**** EXERCISE MATERIALS

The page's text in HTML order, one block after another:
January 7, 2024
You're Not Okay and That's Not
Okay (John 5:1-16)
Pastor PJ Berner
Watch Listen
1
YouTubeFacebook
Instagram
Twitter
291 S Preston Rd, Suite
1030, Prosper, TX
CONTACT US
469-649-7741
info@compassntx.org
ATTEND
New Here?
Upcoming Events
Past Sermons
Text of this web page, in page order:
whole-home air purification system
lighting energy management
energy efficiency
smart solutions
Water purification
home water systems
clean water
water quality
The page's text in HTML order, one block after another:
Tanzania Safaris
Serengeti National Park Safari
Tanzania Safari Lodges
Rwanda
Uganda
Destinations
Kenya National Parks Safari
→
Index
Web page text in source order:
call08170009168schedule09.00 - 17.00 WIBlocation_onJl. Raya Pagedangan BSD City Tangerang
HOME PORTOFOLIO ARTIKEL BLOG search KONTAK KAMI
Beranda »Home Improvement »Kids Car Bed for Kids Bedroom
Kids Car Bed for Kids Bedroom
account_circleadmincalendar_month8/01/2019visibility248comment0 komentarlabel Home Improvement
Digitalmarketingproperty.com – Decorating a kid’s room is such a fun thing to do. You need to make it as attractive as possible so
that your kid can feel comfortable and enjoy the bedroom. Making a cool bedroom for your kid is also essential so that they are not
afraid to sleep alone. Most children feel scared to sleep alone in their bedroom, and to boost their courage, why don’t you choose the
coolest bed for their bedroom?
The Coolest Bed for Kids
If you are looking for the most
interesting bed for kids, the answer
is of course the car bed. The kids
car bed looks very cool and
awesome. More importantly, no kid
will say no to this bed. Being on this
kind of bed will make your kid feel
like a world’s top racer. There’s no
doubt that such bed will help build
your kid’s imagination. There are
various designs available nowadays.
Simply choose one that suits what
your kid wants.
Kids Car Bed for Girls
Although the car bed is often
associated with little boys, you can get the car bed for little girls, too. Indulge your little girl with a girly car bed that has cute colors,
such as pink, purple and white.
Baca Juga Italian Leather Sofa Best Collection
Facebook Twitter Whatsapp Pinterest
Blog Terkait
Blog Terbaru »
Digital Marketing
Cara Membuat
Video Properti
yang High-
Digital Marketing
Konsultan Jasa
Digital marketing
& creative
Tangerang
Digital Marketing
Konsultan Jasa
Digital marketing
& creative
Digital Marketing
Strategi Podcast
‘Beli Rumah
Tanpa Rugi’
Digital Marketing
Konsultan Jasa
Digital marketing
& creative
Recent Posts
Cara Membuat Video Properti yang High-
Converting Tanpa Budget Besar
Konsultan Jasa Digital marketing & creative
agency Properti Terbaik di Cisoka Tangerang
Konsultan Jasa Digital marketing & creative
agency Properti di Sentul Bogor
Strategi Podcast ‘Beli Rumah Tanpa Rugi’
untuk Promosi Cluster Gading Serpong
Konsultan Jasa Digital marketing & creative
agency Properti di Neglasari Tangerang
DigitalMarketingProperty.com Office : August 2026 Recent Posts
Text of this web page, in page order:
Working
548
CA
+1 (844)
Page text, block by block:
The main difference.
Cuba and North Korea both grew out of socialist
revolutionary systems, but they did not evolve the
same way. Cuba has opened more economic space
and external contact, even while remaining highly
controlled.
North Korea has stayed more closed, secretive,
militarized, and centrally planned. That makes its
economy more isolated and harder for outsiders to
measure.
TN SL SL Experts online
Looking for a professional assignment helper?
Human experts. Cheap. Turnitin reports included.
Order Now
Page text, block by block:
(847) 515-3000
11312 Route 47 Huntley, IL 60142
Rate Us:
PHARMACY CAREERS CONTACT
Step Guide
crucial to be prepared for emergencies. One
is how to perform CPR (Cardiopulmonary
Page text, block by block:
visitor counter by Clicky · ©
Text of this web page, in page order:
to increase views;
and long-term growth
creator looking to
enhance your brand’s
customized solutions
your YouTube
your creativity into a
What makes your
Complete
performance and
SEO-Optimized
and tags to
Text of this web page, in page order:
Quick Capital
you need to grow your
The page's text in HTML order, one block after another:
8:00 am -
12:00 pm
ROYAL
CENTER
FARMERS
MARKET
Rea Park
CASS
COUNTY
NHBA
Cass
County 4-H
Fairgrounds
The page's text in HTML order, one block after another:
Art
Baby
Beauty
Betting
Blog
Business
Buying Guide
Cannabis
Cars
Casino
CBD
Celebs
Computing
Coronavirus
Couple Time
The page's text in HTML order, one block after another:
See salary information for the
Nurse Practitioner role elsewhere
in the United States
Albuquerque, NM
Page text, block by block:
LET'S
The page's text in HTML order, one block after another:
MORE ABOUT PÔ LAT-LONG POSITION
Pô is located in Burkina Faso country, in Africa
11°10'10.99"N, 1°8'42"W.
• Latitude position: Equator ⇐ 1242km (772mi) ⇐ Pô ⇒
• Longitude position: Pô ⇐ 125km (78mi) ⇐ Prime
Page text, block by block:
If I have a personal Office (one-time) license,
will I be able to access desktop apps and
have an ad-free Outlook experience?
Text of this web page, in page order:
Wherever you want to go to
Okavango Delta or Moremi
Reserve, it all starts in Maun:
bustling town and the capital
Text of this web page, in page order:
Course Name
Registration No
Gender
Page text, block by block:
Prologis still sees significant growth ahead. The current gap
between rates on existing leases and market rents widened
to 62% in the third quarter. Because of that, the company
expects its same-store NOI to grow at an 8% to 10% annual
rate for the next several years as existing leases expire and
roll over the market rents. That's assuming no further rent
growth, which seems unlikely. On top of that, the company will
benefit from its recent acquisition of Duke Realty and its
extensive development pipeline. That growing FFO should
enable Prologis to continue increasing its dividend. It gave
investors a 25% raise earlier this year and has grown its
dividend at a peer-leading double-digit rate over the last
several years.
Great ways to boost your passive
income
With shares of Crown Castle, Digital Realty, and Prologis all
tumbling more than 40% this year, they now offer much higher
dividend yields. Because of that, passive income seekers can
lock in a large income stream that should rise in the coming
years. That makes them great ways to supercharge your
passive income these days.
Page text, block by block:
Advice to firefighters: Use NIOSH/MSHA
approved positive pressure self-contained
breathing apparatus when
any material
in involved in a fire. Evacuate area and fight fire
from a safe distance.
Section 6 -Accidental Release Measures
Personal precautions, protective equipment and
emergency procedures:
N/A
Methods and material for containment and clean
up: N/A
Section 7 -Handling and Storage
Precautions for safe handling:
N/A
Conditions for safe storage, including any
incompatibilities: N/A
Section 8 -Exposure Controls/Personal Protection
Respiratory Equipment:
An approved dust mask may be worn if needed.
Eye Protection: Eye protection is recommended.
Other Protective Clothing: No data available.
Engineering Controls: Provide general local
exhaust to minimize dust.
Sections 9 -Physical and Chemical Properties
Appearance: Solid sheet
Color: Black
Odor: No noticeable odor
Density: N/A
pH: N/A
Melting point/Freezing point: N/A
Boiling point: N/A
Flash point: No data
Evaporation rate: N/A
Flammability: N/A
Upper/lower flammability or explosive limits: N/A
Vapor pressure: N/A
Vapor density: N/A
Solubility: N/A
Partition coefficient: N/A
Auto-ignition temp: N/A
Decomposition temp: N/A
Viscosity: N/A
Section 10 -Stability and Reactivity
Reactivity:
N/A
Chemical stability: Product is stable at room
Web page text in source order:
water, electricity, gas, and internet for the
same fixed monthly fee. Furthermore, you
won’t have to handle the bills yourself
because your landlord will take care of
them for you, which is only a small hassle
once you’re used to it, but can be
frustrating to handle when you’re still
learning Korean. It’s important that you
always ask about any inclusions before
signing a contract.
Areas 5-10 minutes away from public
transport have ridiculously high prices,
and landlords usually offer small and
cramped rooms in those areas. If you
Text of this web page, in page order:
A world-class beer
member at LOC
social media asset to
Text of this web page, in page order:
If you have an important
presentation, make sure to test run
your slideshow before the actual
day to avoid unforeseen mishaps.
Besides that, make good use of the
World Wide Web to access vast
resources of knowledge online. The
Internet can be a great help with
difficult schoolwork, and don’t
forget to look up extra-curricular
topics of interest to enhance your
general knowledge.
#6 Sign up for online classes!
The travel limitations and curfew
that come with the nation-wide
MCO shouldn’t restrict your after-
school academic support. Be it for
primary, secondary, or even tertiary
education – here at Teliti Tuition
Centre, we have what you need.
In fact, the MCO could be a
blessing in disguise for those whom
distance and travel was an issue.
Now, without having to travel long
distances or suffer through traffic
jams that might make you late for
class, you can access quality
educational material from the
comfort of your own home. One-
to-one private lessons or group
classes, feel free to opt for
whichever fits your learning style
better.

********

ABOUT THIS TASK
In the listing, find every line with the word "several" and return it.

YOUR SOLUTION
rate for the next several years as existing leases expire and
several years.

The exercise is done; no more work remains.